I lean forward, hungry for more details. “What was she balancing with the Ravens?”
“Freedom. The right to exist without being owned or controlled. To decide your own path.” He gestures vaguely at the alcoves around us.
“This arrangement isn’t perfect, but it is honest. The bloodmaids choose to be here.
They are compensated fairly. No one dies.
And no one is turned against their will. ”
“Noble intentions,” I say, not believing that’s all there is. “Speaking of compensation, where does all the money come from? Bloodmaids aren’t cheap, and neither is maintaining a place like this.”
His eyes narrow, probably in assessment of how much to reveal.
“We’re mercenaries, Seraph.” He meets my gaze. “We take contracts from people who require specialized services.”
“Assassinations?”
“From time to time. More often protection, information gathering, or retrieval of valuable items.”
“Guns for hire, huh? Whatever pays the bills.”
“Don’t you hunt vampires for a living?”
I almost tell him that’s different, but I’m suddenly not quite sure it is. Besides, I’m not here to argue logistics with him. I’m here to fish for information. To listen and not judge. “Fair enough.”

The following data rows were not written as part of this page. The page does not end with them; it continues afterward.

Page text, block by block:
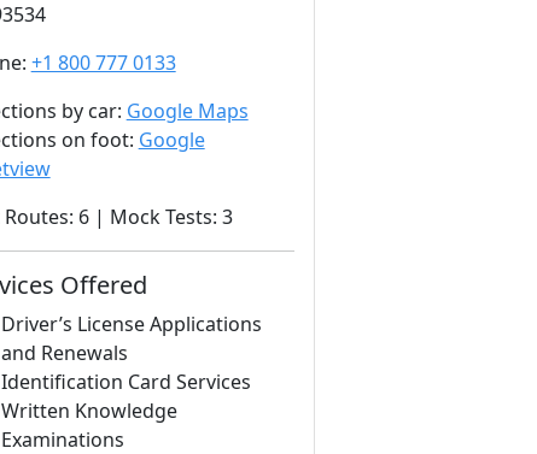
+1 800 777 0133
by car: Google Maps
on foot: Google
Routes: 6 | Mock Tests: 3
Offered
Driver’s License Applications
and Renewals
Identification Card Services
Written Knowledge
Examinations
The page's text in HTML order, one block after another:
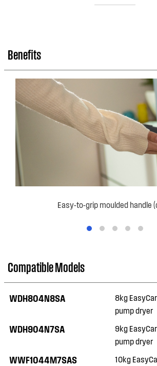
Benefits
Easy-to-grip moulded handle
Compatible Models
WDH804N8SA
8kg
pump dryer
WDH904N7SA
9kg
pump dryer
WWF1044M7SAS 10kg
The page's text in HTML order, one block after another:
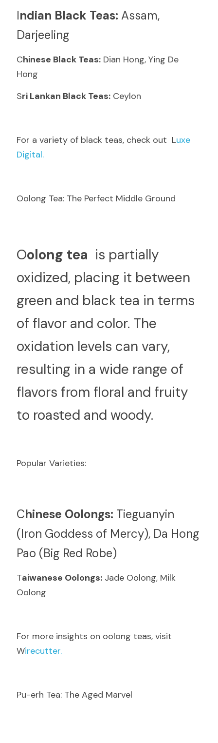
Indian Black Teas: Assam,
Darjeeling
Chinese Black Teas: Dian Hong, Ying De
Hong
Sri Lankan Black Teas: Ceylon
For a variety of black teas, check out  Luxe
Digital.
Oolong Tea: The Perfect Middle Ground
Oolong tea is partially
oxidized, placing it between
green and black tea in terms
of flavor and color. The
oxidation levels can vary,
resulting in a wide range of
flavors from floral and fruity
to roasted and woody.
Popular Varieties:
Chinese Oolongs: Tieguanyin
(Iron Goddess of Mercy), Da Hong
Pao (Big Red Robe)
Taiwanese Oolongs: Jade Oolong, Milk
Oolong
For more insights on oolong teas, visit
Wirecutter.
Pu-erh Tea: The Aged Marvel
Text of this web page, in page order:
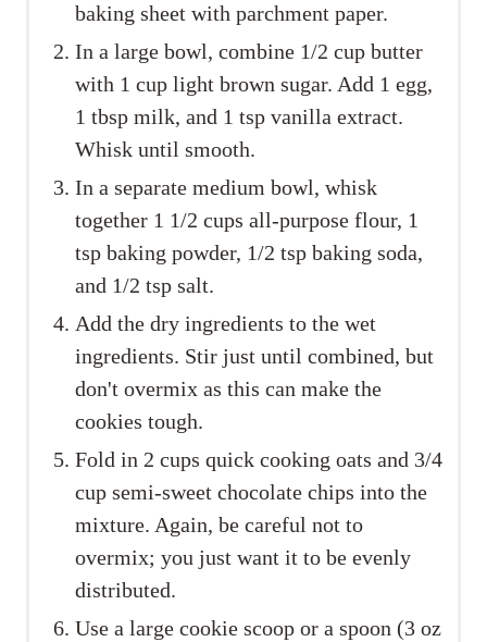
baking sheet with parchment paper.
In a large bowl, combine 1/2 cup butter
with 1 cup light brown sugar. Add 1 egg,
1 tbsp milk, and 1 tsp vanilla extract.
Whisk until smooth.
In a separate medium bowl, whisk
together 1 1/2 cups all-purpose flour, 1
tsp baking powder, 1/2 tsp baking soda,
and 1/2 tsp salt.
Add the dry ingredients to the wet
ingredients. Stir just until combined, but
don't overmix as this can make the
cookies tough.
Fold in 2 cups quick cooking oats and 3/4
cup semi-sweet chocolate chips into the
mixture. Again, be careful not to
overmix; you just want it to be evenly
distributed.
Use a large cookie scoop or a spoon (3 oz
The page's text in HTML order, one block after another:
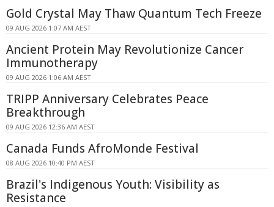
Gold Crystal May Thaw Quantum Tech Freeze
09 AUG 2026 1:07 AM AEST
Ancient Protein May Revolutionize Cancer
Immunotherapy
09 AUG 2026 1:06 AM AEST
TRIPP Anniversary Celebrates Peace
Breakthrough
09 AUG 2026 12:36 AM AEST
Canada Funds AfroMonde Festival
08 AUG 2026 10:40 PM AEST
Brazil's Indigenous Youth: Visibility as
Resistance
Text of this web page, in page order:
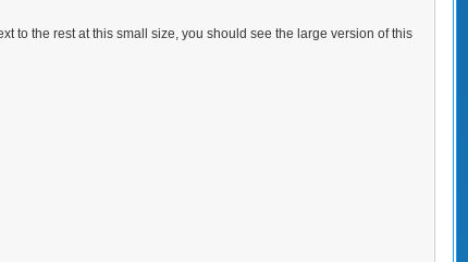
to the rest at this small size, you should see the large version of this
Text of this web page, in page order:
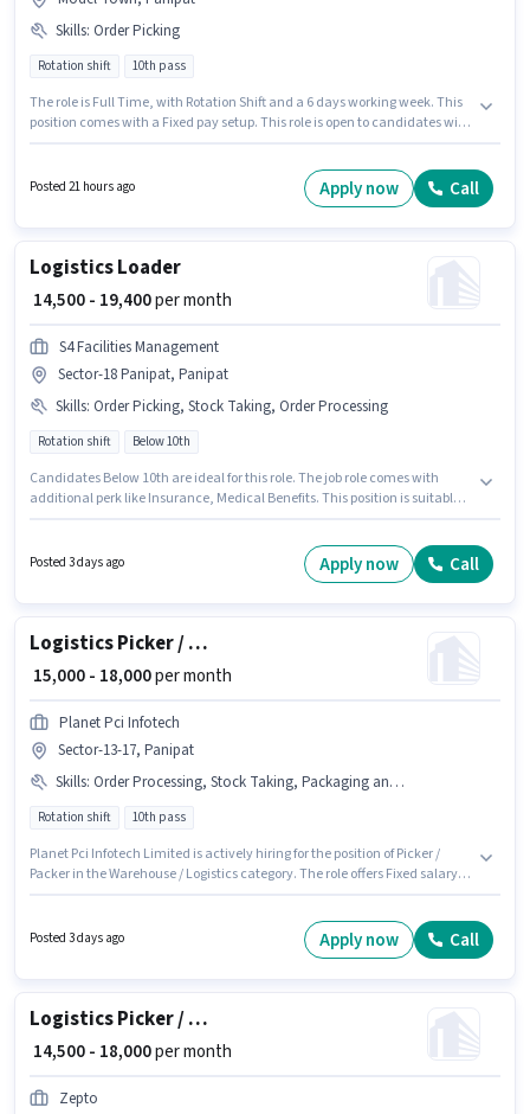
Skills: Order Picking
Rotation shift 10th pass
The role is Full Time, with Rotation Shift and a 6 days working week. This
position comes with a Fixed pay setup. This role is open to candidates with
candidates who have a 10th Pass degree/certificate. This job role is
Posted 21 hours ago Apply now Call
Logistics Loader
₹ 14,500 - 19,400per month
S4 Facilities Management
Sector-18 Panipat, Panipat
Skills: Order Picking, Stock Taking, Order Processing
Rotation shift Below 10th
Candidates Below 10th are ideal for this role. The job role comes with
additional perk like Insurance, Medical Benefits. This position is suitable
Processing, Stock Taking for this role. This job role is located in Sector-18
Panipat, Panipat. The role offers Fixed salary structure.
Posted 3 days ago Apply now Call
Logistics Picker / Packer
₹ 15,000 - 18,000per month
Planet Pci Infotech
Sector-13-17, Panipat
Skills: Order Processing, Stock Taking, Packaging and Sorting
Rotation shift 10th pass
Planet Pci Infotech Limited is actively hiring for the position of Picker /
Packer in the Warehouse / Logistics category. The role offers Fixed salary
Benefits. This position is suitable for candidates with up to 0 - 1 years of
experience. You can earn up to ₹18000 per month. Candidates must possess
Posted 3 days ago Apply now Call
Logistics Picker / Packer
₹ 14,500 - 18,000per month
Zepto
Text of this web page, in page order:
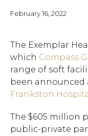
February 16, 2022
The Exemplar
which Compass
range of soft
been announced
Frankston
The $605 million
public-private
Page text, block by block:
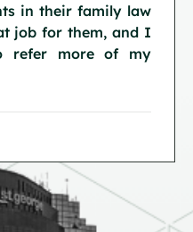
in their family law
job for them, and I
refer more of my
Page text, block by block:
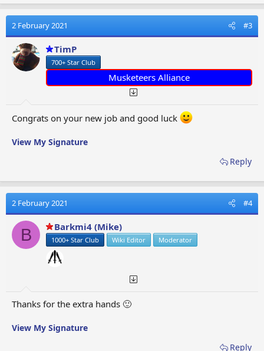
2 February 2021 #3
TimP
700+ Star Club
Musketeers Alliance
Congrats on your new job and good luck
View My Signature
Reply
2 February 2021 #4
B Barkmi4 (Mike)
1000+ Star Club Wiki Editor Moderator
Thanks for the extra hands 🙂
View My Signature
Reply
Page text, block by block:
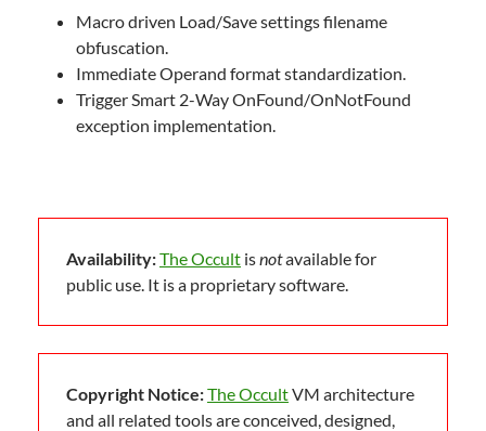
Macro driven Load/Save settings filename
obfuscation.
Immediate Operand format standardization.
Trigger Smart 2-Way OnFound/OnNotFound
exception implementation.
Availability:The Occult isnotavailable for
public use. It is a proprietary software.
Copyright Notice:The OccultVM architecture
and all related tools are conceived, designed,

The corner of his mouth lifts, just enough to quietly challenge me. “We choose our contracts carefully. Not everyone with coin gets our services.”
I raise my brows, more skepticism than surprise. “I’m sure you have standards.”
“Higher than you might think.” He shifts, angling his body toward me. “You seem unusually interested in how we operate. Curious about the work, or the man giving the answers?”
My face sours into a grimace. “Neither. Just curious about how I could become your undoing.”
“How romantic,” he says with a suspicious indulgence. “There is a concoction for that kind of finality.” He lets the words hang, the tease folded into the danger, and for a moment, I can’t tell whether he’s playing me, warning me—or both. “Bane brew.”
“Right.” My laugh is a bit too sharp to be genuine. “And why would you tell me that?”
“Because it requires an ingredient you’ll never find.”
I roll my eyes, but inside, something electric sparks to life.
Bane brew.
The name sears into my memory, each syllable a promise I intend to keep.
After all this time searching for a way to destroy him, he’s handed me the method himself.
He thinks I won’t have it in me, but he forgets I’ve devoted my life to finding him.
I’ll find the elusive ingredient, no matter the cost.